Start of Raw data

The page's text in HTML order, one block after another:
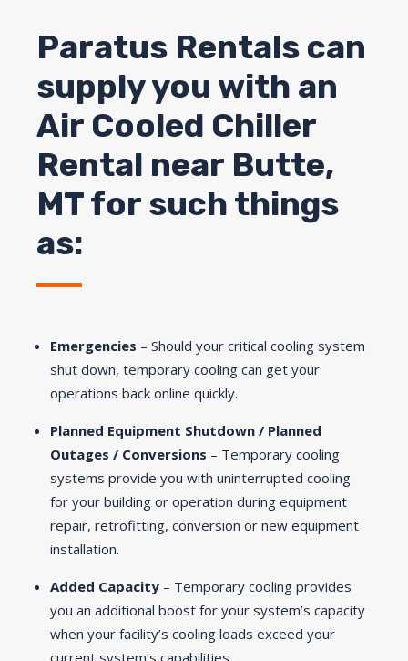
Paratus Rentals can
supply you with an
Air Cooled Chiller
Rental near Butte,
MT for such things
as:
Emergencies – Should your critical cooling system
shut down, temporary cooling can get your
operations back online quickly.
Planned Equipment Shutdown / Planned
Outages / Conversions – Temporary cooling
systems provide you with uninterrupted cooling
for your building or operation during equipment
repair, retrofitting, conversion or new equipment
installation.
Added Capacity – Temporary cooling provides
you an additional boost for your system’s capacity
when your facility’s cooling loads exceed your
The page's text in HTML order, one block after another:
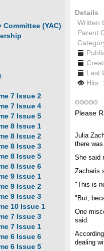
(YAC)
7 Issue 2
7 Issue 4
7 Issue 5
8 Issue 1
8 Issue 2
8 Issue 3
8 Issue 5
8 Issue 6
9 Issue 1
9 Issue 2
9 Issue 3
10 Issue 1
7 Issue 3
7 Issue 1
6 Issue 6
6 Issue 5
Details
Written
Parent
Last
Hits:
Please
Julia
there
She said
Zacharis
"This is
"But,
One
said.
dealing
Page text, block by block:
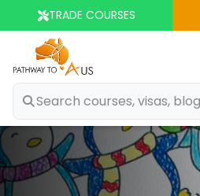
TRADE COURSES
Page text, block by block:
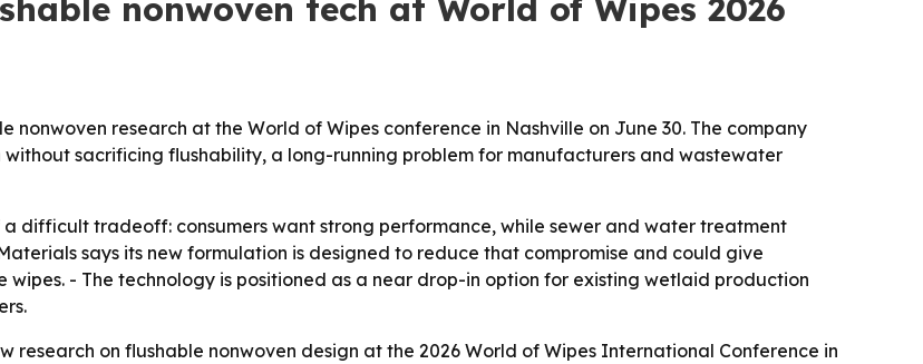
nonwoven tech at World of Wipes 2026
research at the World of Wipes conference in Nashville on June 30. The company
sacrificing flushability, a long-running problem for manufacturers and wastewater
difficult tradeoff: consumers want strong performance, while sewer and water treatment
says its new formulation is designed to reduce that compromise and could give
- The technology is positioned as a near drop-in option for existing wetlaid production
research on flushable nonwoven design at the 2026 World of Wipes International Conference in
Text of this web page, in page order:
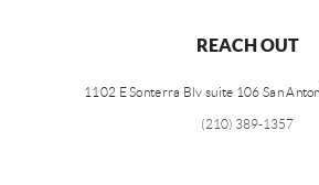
REACH OUT
1102 E Sonterra Blv suite 106 San
(210) 389-1357
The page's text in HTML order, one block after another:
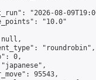
"2026-08-
"10.0"
"roundrobin",
0,
95543,
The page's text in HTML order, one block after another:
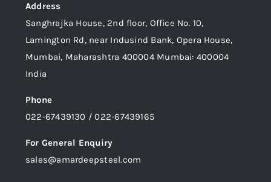
Address
Sanghrajka House, 2nd floor, Office No. 10,
Lamington Rd, near Indusind Bank, Opera House,
Mumbai, Maharashtra 400004 Mumbai: 400004
India
Phone
022-67439130 / 022-67439165
For General Enquiry
sales@amardeepsteel.com
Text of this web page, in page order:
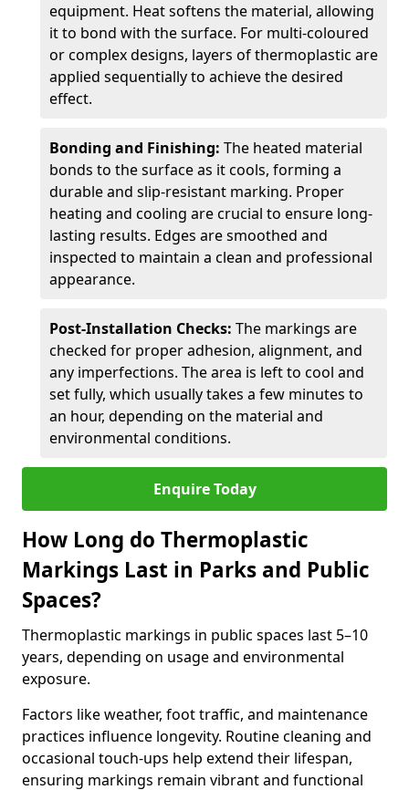
equipment. Heat softens the material, allowing
it to bond with the surface. For multi-coloured
or complex designs, layers of thermoplastic are
applied sequentially to achieve the desired
effect.
Bonding and Finishing: The heated material
bonds to the surface as it cools, forming a
durable and slip-resistant marking. Proper
heating and cooling are crucial to ensure long-
lasting results. Edges are smoothed and
inspected to maintain a clean and professional
appearance.
Post-Installation Checks: The markings are
checked for proper adhesion, alignment, and
any imperfections. The area is left to cool and
set fully, which usually takes a few minutes to
an hour, depending on the material and
environmental conditions.
Enquire Today
How Long do Thermoplastic
Markings Last in Parks and Public
Spaces?
Thermoplastic markings in public spaces last 5–10
years, depending on usage and environmental
exposure.
Factors like weather, foot traffic, and maintenance
practices influence longevity. Routine cleaning and
occasional touch-ups help extend their lifespan,
ensuring markings remain vibrant and functional
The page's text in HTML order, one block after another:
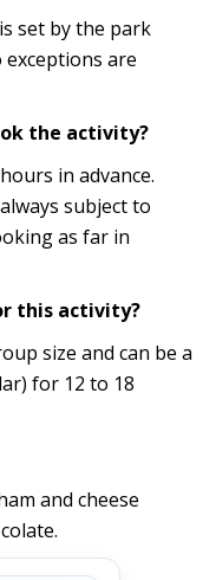
set by the park
are
the activity?
in advance.
subject to
as far in
this activity?
size and can be a
for 12 to 18
and cheese
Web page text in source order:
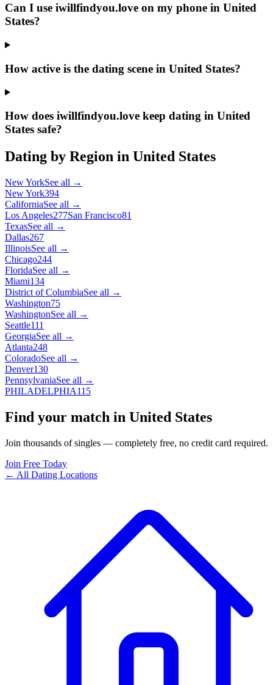
Can I use iwillfindyou.love on my phone in United
States?
How active is the dating scene in United States?
How does iwillfindyou.love keep dating in United
States safe?
Dating by Region in United States
New YorkSee all →
New York394
CaliforniaSee all →
Los Angeles277San Francisco81
TexasSee all →
Dallas267
IllinoisSee all →
Chicago244
FloridaSee all →
Miami134
District of ColumbiaSee all →
Washington75
WashingtonSee all →
Seattle111
GeorgiaSee all →
Atlanta248
ColoradoSee all →
Denver130
PennsylvaniaSee all →
PHILADELPHIA115
Find your match in United States
Join thousands of singles — completely free, no credit card required.
Join Free Today
← All Dating Locations
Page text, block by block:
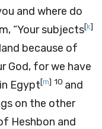
and where do
“Your subjects[k]
because of
God, for we have
Egypt[m] 10 and
on the other
Heshbon and
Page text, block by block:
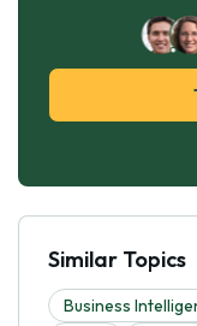
Similar Topics
Business
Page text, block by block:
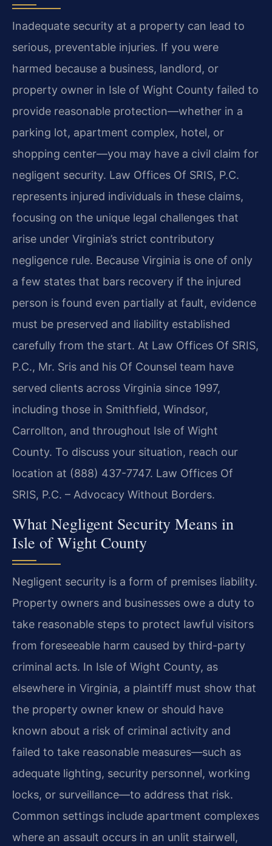
Inadequate security at a property can lead to
serious, preventable injuries. If you were
harmed because a business, landlord, or
property owner in Isle of Wight County failed to
provide reasonable protection—whether in a
parking lot, apartment complex, hotel, or
shopping center—you may have a civil claim for
negligent security. Law Offices Of SRIS, P.C.
represents injured individuals in these claims,
focusing on the unique legal challenges that
arise under Virginia’s strict contributory
negligence rule. Because Virginia is one of only
a few states that bars recovery if the injured
person is found even partially at fault, evidence
must be preserved and liability established
carefully from the start. At Law Offices Of SRIS,
P.C., Mr. Sris and his Of Counsel team have
served clients across Virginia since 1997,
including those in Smithfield, Windsor,
Carrollton, and throughout Isle of Wight
County. To discuss your situation, reach our
location at (888) 437-7747. Law Offices Of
SRIS, P.C. – Advocacy Without Borders.
What Negligent Security Means in
Isle of Wight County
Negligent security is a form of premises liability.
Property owners and businesses owe a duty to
take reasonable steps to protect lawful visitors
from foreseeable harm caused by third-party
criminal acts. In Isle of Wight County, as
elsewhere in Virginia, a plaintiff must show that
the property owner knew or should have
known about a risk of criminal activity and
failed to take reasonable measures—such as
adequate lighting, security personnel, working
locks, or surveillance—to address that risk.
Common settings include apartment complexes
where an assault occurs in an unlit stairwell,
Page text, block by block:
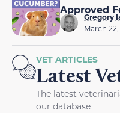
Approved
Gregory
March
VET ARTICLES
Latest
The latest
our database
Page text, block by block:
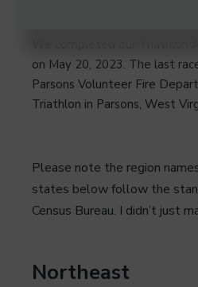
on May 20, 2023. The last
Parsons Volunteer Fire
Triathlon in Parsons, West
Please note the region
states below follow the
Census Bureau. I didn’t just
Northeast
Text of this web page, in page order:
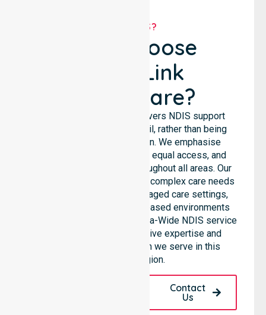
WHY US?
Why Choose
NurseLink
Healthcare?
NurseLink Healthcare delivers NDIS support
services across the council, rather than being
limited to a single location. We emphasise
consistent care standards, equal access, and
seamless coordination throughout all areas. Our
professional team supports complex care needs
across residential homes, aged care settings,
hospitals, and community-based environments
within the LGA. As an Australia-Wide NDIS service
provider, we bring extensive expertise and
reliability to every person we serve in this
specific region.
Contact
Us
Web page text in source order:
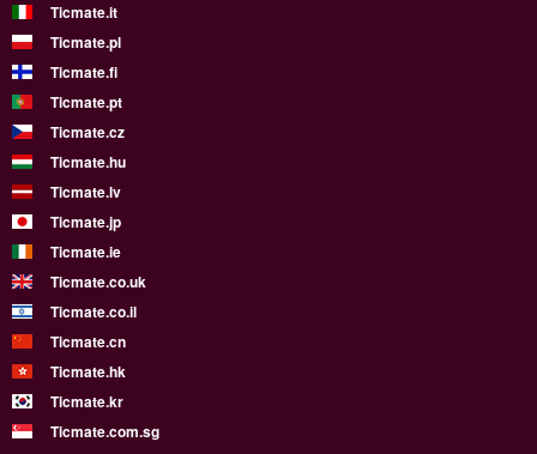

End of Raw data

Apply a filter to the listing above so that only lines with "World" are kept, and copy those lines.

nonwoven tech at World of Wipes 2026
research at the World of Wipes conference in Nashville on June 30. The company
research on flushable nonwoven design at the 2026 World of Wipes International Conference in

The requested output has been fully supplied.